O que a ascensão e queda de bandas como NX Zero, Fresno e Hateen falam sobre as mudanças que a indústria musical passou nos últimos 15 anos.

por Amanda Cavalcanti
13 Julho 2018, 10:00am

Capas de 'Redenção' (2008), da Fresno e 'NX Zero' (2006), do NX Zero.

Em um domingo de outubro de 2005, foi ao ar uma matéria no Fantástico que falava de bandas que faziam um som “pesado” mas, ao mesmo tempo, encontravam espaço pra falar de amor e sentimentos. O emotional hardcore, ou emo, como o programa dominical definiu, ganhava tração no Brasil e era facilmente identificável pela “franjinha pro lado pra eles, lacinho no cabelo pra elas, boné de lado, piercing no lábio, meia arrastão, colar de bolinha, cinto de rebite” dos adolescentes que andavam pela Galeria do Rock, no centro de São Paulo.

A reportagem se tornou folclórica — seja pelas descrições detalhadas de Pedro Bial do estilo dos fãs ou pelas declarações dos próprios, como Rafael, na época com 17 anos, que disse sofrer ouvindo emo porque “minha mina me corneou” — e, até hoje, é citada quando o assunto é emo no Brasil, mesmo que o grosso do movimento já tivesse passado nos Estados Unidos quando foi ao ar. Surgido em meados dos anos 80 em Washington D.C., pelas mãos de bandas como Embrace e Rites of Spring, o emo já embarcava em sua terceira ou quarta onda em seu país de origem quando finalmente deu as caras no Brasil.

Com esse nome, pelo menos. Até metade dos anos 2000, o emo não tinha uma cena pra chamar de sua e ficou camuflado entre o punk, hardcore e rock alternativo que rolava por diversas capitais do Brasil. “As cenas já eram todas bem desenvolvidas, com muitas bandas, espaços para shows. Tudo bem feito no esquema ‘faça você mesmo’, sem grandes produções, mas tinha show todo final de semana”, conta Rodrigo Koala, do Hateen, sobre o cenário que originou a banda em São Paulo, em 1994. Nessa época, eles gravavam demos tirando dinheiro do próprio bolso e distribuíam o material de mão em mão em shows de outras bandas nacionais e internacionais que eles julgavam ter o som parecido com o deles. “Era uma cena que nascia ali, forjada pelas bandas e pelas principais casas da época que abriam suas portas para os shows. Todo mundo saía ganhando.”

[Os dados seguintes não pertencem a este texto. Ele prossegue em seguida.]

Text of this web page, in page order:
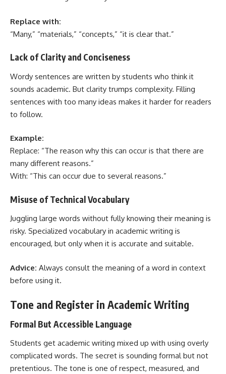
Replace with:
“Many,” “materials,” “concepts,” “it is clear that.”
Lack of Clarity and Conciseness
Wordy sentences are written by students who think it
sounds academic. But clarity trumps complexity. Filling
sentences with too many ideas makes it harder for readers
to follow.
Example:
Replace: “The reason why this can occur is that there are
many different reasons.”
With: “This can occur due to several reasons.”
Misuse of Technical Vocabulary
Juggling large words without fully knowing their meaning is
risky. Specialized vocabulary in academic writing is
encouraged, but only when it is accurate and suitable.
Advice: Always consult the meaning of a word in context
before using it.
Tone and Register in Academic Writing
Formal But Accessible Language
Students get academic writing mixed up with using overly
complicated words. The secret is sounding formal but not
pretentious. The tone is one of respect, measured, and
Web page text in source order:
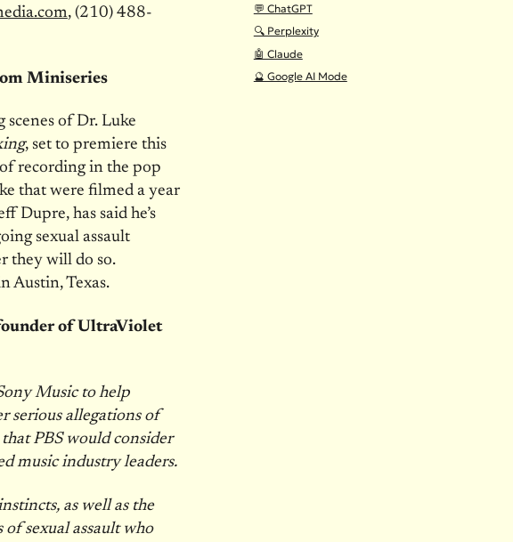
💬 ChatGPT
🔍 Perplexity
🤖 Claude
🔮 Google AI Mode
, (210) 488-
Miniseries
scenes of Dr. Luke
, set to premiere this
recording in the pop
that were filmed a year
Dupre, has said he’s
sexual assault
they will do so.
Austin, Texas.
of UltraViolet
Music to help
serious allegations of
PBS would consider
music industry leaders.
as well as the
sexual assault who
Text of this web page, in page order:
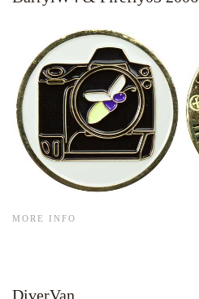
MORE INFO
DiverVan

O emo como movimento no Brasil ainda estava longe de existir, mas Koala se lembra de ouvir de fãs e colegas que o Hateen fazia um som “emocore”. “Até então eu só estava interessado em bandas alternativas e de hardcore melódico. Já ouvia muitas das tais bandas 'emo', mas pra mim elas ainda tinham outra classificação. Eu achava que o Sunny Day Real Estate era grunge, não emo.”

Mesmo que ninguém soubesse direito sua nomenclatura, do começo dos anos 2000 pra frente, o som melódico e sensível do emo foi aparecendo cada vez mais nas cenas hardcore não só de São Paulo. Por volta de 2001, a Fresno já despontava no underground de Porto Alegre com lançamentos como O Acaso do Erro e Quarto dos Livros.

“Hardcore era uma coisa muito grande no final dos anos 90, mas eu tinha isso por osmose. Nunca me vi como um cara do hardcore. Eu tinha 17 anos, escrevia muito sobre ser apaixonado por uma menina do meu colégio, sobre não saber o que seria da minha vida depois de me formar. A situação normal de 80% dos adolescentes do Brasil urbano”, fala Lucas Silveira, vocalista e membro fundador da banda gaúcha. “No primeiro show que a Fresno fez em Porto Alegre tinha um cara chamado Canela, que era organizador de shows por lá, e ele nos viu e falou ‘pô, o som de vocês é emo pra caralho.’”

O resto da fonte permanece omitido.